The data below should be transcribed in full, with no picture included.

***** Input material

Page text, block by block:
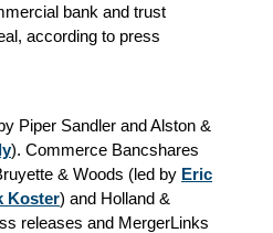
bank and trust
according to press
Piper Sandler and Alston &
). Commerce Bancshares
& Woods (led by Eric
Koster) and Holland &
releases and MergerLinks
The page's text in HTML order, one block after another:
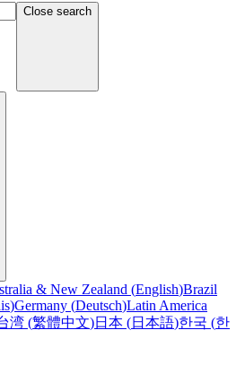
Close search
& New Zealand (English)Brazil
)Germany (Deutsch)Latin America
湾 (繁體中文)日本 (日本語)한국 (한
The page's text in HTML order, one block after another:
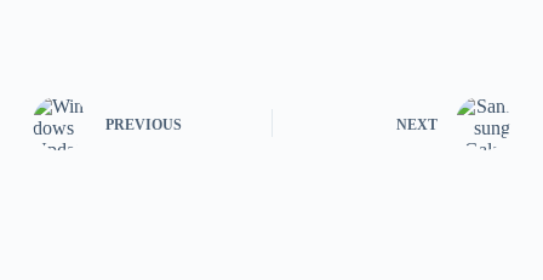
PREVIOUS NEXT
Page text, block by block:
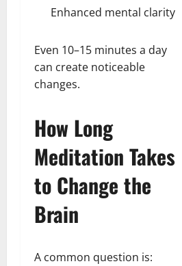
Enhanced mental clarity
Even 10–15 minutes a day
can create noticeable
changes.
How Long
Meditation Takes
to Change the
Brain
A common question is:
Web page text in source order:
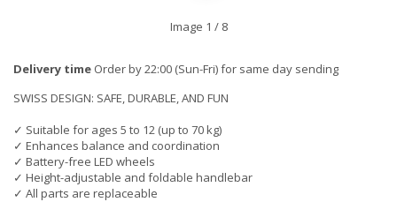
Image 1 / 8
Delivery time Order by 22:00 (Sun-Fri) for same day sending
SWISS DESIGN: SAFE, DURABLE, AND FUN
✓ Suitable for ages 5 to 12 (up to 70 kg)
✓ Enhances balance and coordination
✓ Battery-free LED wheels
✓ Height-adjustable and foldable handlebar
✓ All parts are replaceable
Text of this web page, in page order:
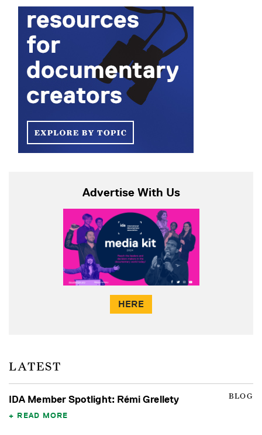
Advertise With Us
HERE
LATEST
BLOG
IDA Member Spotlight: Rémi Grellety
READ MORE
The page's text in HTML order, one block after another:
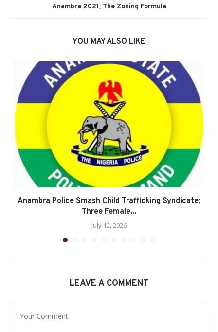
Anambra 2021; The Zoning Formula
YOU MAY ALSO LIKE
Anambra Police Smash Child Trafficking Syndicate;
Three Female...
July 12, 2026
LEAVE A COMMENT
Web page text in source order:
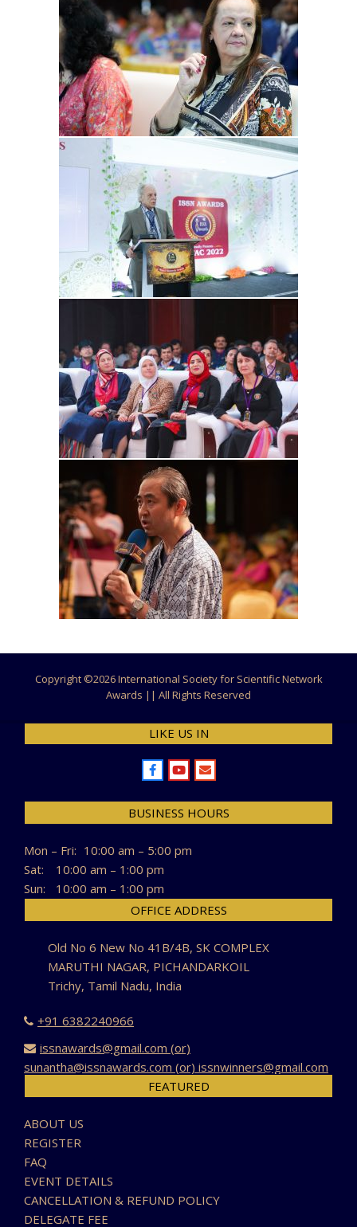
Copyright ©2026 International Society for Scientific Network
Awards || All Rights Reserved
LIKE US IN
BUSINESS HOURS
Mon – Fri: 10:00 am – 5:00 pm
Sat:
10:00 am – 1:00 pm
Sun:
10:00 am – 1:00 pm
OFFICE ADDRESS
Old No 6 New No 41B/4B, SK COMPLEX
MARUTHI NAGAR, PICHANDARKOIL
Trichy, Tamil Nadu, India
+91 6382240966
issnawards@gmail.com (or)
sunantha@issnawards.com (or) issnwinners@gmail.com
FEATURED
ABOUT US
REGISTER
FAQ
EVENT DETAILS
CANCELLATION & REFUND POLICY
DELEGATE FEE
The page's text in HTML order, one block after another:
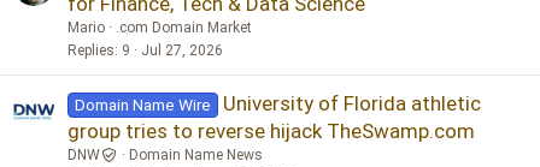
Mario
.com Domain Market
Replies 9 Jul 27, 2026
Domain Name Wire
University of Florida athletic
group tries to reverse hijack TheSwamp.com
DNW
Domain Name News
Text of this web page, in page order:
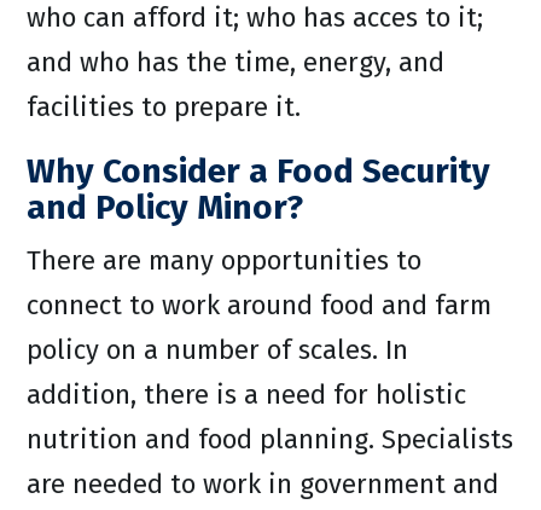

**********

Answer space
Page text, block by block:
bank and trust
according to press
Piper Sandler and Alston &
). Commerce Bancshares
& Woods (led by Eric
Koster) and Holland &
releases and MergerLinks
The page's text in HTML order, one block after another:
Close search
& New Zealand (English)Brazil
)Germany (Deutsch)Latin America
湾 (繁體中文)日本 (日本語)한국 (한
The page's text in HTML order, one block after another:
PREVIOUS NEXT
Page text, block by block:
Enhanced mental clarity
Even 10–15 minutes a day
can create noticeable
changes.
How Long
Meditation Takes
to Change the
Brain
A common question is:
Web page text in source order:
Image 1 / 8
Delivery time Order by 22:00 (Sun-Fri) for same day sending
SWISS DESIGN: SAFE, DURABLE, AND FUN
✓ Suitable for ages 5 to 12 (up to 70 kg)
✓ Enhances balance and coordination
✓ Battery-free LED wheels
✓ Height-adjustable and foldable handlebar
✓ All parts are replaceable
Text of this web page, in page order:
Advertise With Us
HERE
LATEST
BLOG
IDA Member Spotlight: Rémi Grellety
READ MORE
The page's text in HTML order, one block after another:
Anambra 2021; The Zoning Formula
YOU MAY ALSO LIKE
Anambra Police Smash Child Trafficking Syndicate;
Three Female...
July 12, 2026
LEAVE A COMMENT
Web page text in source order:
Copyright ©2026 International Society for Scientific Network
Awards || All Rights Reserved
LIKE US IN
BUSINESS HOURS
Mon – Fri: 10:00 am – 5:00 pm
Sat:
10:00 am – 1:00 pm
Sun:
10:00 am – 1:00 pm
OFFICE ADDRESS
Old No 6 New No 41B/4B, SK COMPLEX
MARUTHI NAGAR, PICHANDARKOIL
Trichy, Tamil Nadu, India
+91 6382240966
issnawards@gmail.com (or)
sunantha@issnawards.com (or) issnwinners@gmail.com
FEATURED
ABOUT US
REGISTER
FAQ
EVENT DETAILS
CANCELLATION & REFUND POLICY
DELEGATE FEE
The page's text in HTML order, one block after another:
Mario
.com Domain Market
Replies 9 Jul 27, 2026
Domain Name Wire
University of Florida athletic
group tries to reverse hijack TheSwamp.com
DNW
Domain Name News
Text of this web page, in page order:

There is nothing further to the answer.